WHAT IS REQUIRED:
Every line below from the one with "November 2014 (1)" through the one with "Bábbarra Women’s Centre" should be retyped exactly, both ends included; no other lines and no pictures.

(Data excerpts)
____

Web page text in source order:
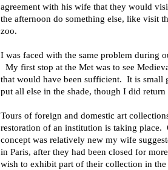
agreement with his wife that they would
the afternoon do something else, like visit
zoo.
I was faced with the same problem during
My first stop at the Met was to see
that would have been sufficient. It is small
put all else in the shade, though I did return
Tours of foreign and domestic art
restoration of an institution is taking place.
concept was relatively new my wife
in Paris, after they had been closed for
wish to exhibit part of their collection in
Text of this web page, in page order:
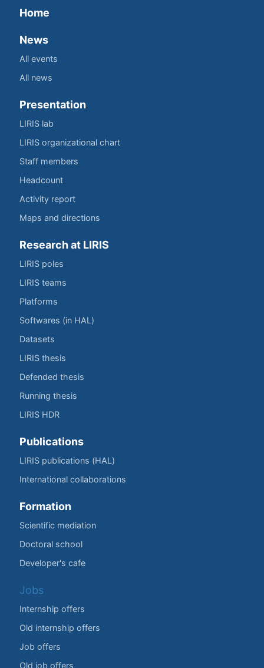
Home
News
All events
All news
Presentation
LIRIS lab
LIRIS organizational chart
Staff members
Headcount
Activity report
Maps and directions
Research at LIRIS
LIRIS poles
LIRIS teams
Platforms
Softwares (in HAL)
Datasets
LIRIS thesis
Defended thesis
Running thesis
LIRIS HDR
Publications
LIRIS publications (HAL)
International collaborations
Formation
Scientific mediation
Doctoral school
Developer's cafe
Jobs
Internship offers
Old internship offers
Job offers
Old job offers
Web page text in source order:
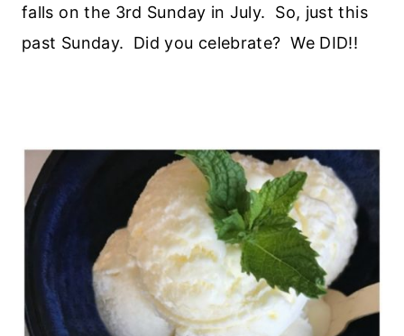
falls on the 3rd Sunday in July. So, just this
past Sunday. Did you celebrate? We DID!!
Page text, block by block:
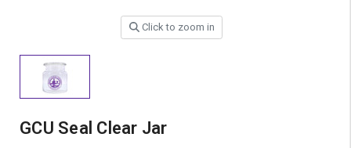
Click to zoom in
GCU Seal Clear Jar
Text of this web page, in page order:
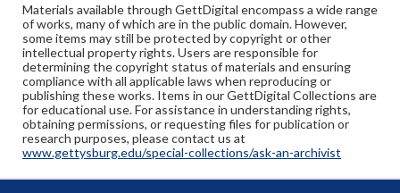
Materials available through GettDigital encompass a wide range
of works, many of which are in the public domain. However,
some items may still be protected by copyright or other
intellectual property rights. Users are responsible for
determining the copyright status of materials and ensuring
compliance with all applicable laws when reproducing or
publishing these works. Items in our GettDigital Collections are
for educational use. For assistance in understanding rights,
obtaining permissions, or requesting files for publication or
research purposes, please contact us at
www.gettysburg.edu/special-collections/ask-an-archivist
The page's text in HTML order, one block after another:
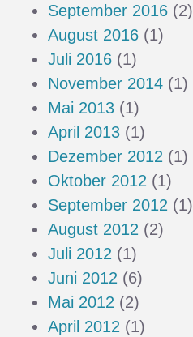
September 2016 (2)
August 2016 (1)
Juli 2016 (1)
November 2014 (1)
Mai 2013 (1)
April 2013 (1)
Dezember 2012 (1)
Oktober 2012 (1)
September 2012 (1)
August 2012 (2)
Juli 2012 (1)
Juni 2012 (6)
Mai 2012 (2)
April 2012 (1)
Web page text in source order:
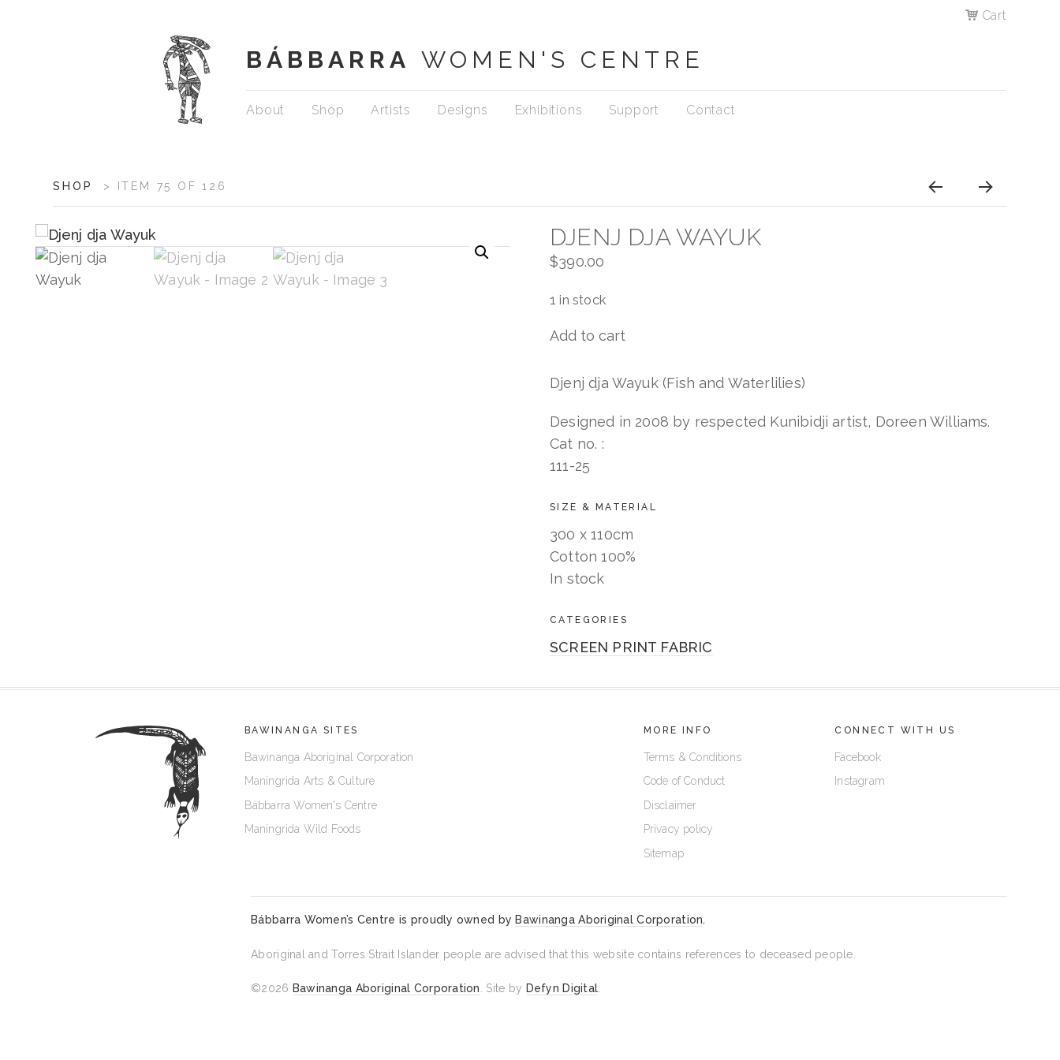
BÁBBARRA WOMEN'S CENTRE
Skip
About Shop Artists Designs Exhibitions Support Contact
Cart
ARTWORK
CONTEXT
NAVIGATION
SHOP > ITEM 75 OF 126
DJENJ DJA WAYUK
$390.00
1 in stock
Djenj
Wayuk
Add to cart
Djenj dja Wayuk (Fish and Waterlilies)
Designed in 2008 by respected Kunibidji artist, Doreen Williams.
Cat no. :
111-25
SIZE & MATERIAL
300 x 110cm
Cotton 100%
In stock
CATEGORIES
SCREEN PRINT FABRIC
BAWINANGA SITES
Bawinanga Aboriginal Corporation
Maningrida Arts & Culture
Bábbarra Women's Centre
Maningrida Wild Foods
MORE INFO
Terms & Conditions
Code of Conduct
Disclaimer
Privacy policy
Sitemap
CONNECT WITH US
Facebook
Instagram
Bábbarra Women’s Centre is proudly owned by Bawinanga Aboriginal Corporation.
Aboriginal and Torres Strait Islander people are advised that this website contains references to deceased people.
©2026 Bawinanga Aboriginal Corporation . Site by Defyn Digital

____

PROBLEM SOLUTION:
November 2014 (1)
Mai 2013 (1)
April 2013 (1)
Dezember 2012 (1)
Oktober 2012 (1)
September 2012 (1)
August 2012 (2)
Juli 2012 (1)
Juni 2012 (6)
Mai 2012 (2)
April 2012 (1)
Web page text in source order:
BÁBBARRA WOMEN'S CENTRE
Skip
About Shop Artists Designs Exhibitions Support Contact
Cart
ARTWORK
CONTEXT
NAVIGATION
SHOP > ITEM 75 OF 126
DJENJ DJA WAYUK
$390.00
1 in stock
Djenj
Wayuk
Add to cart
Djenj dja Wayuk (Fish and Waterlilies)
Designed in 2008 by respected Kunibidji artist, Doreen Williams.
Cat no. :
111-25
SIZE & MATERIAL
300 x 110cm
Cotton 100%
In stock
CATEGORIES
SCREEN PRINT FABRIC
BAWINANGA SITES
Bawinanga Aboriginal Corporation
Maningrida Arts & Culture
Bábbarra Women's Centre
Maningrida Wild Foods
MORE INFO
Terms & Conditions
Code of Conduct
Disclaimer
Privacy policy
Sitemap
CONNECT WITH US
Facebook
Instagram
Bábbarra Women’s Centre is proudly owned by Bawinanga Aboriginal Corporation.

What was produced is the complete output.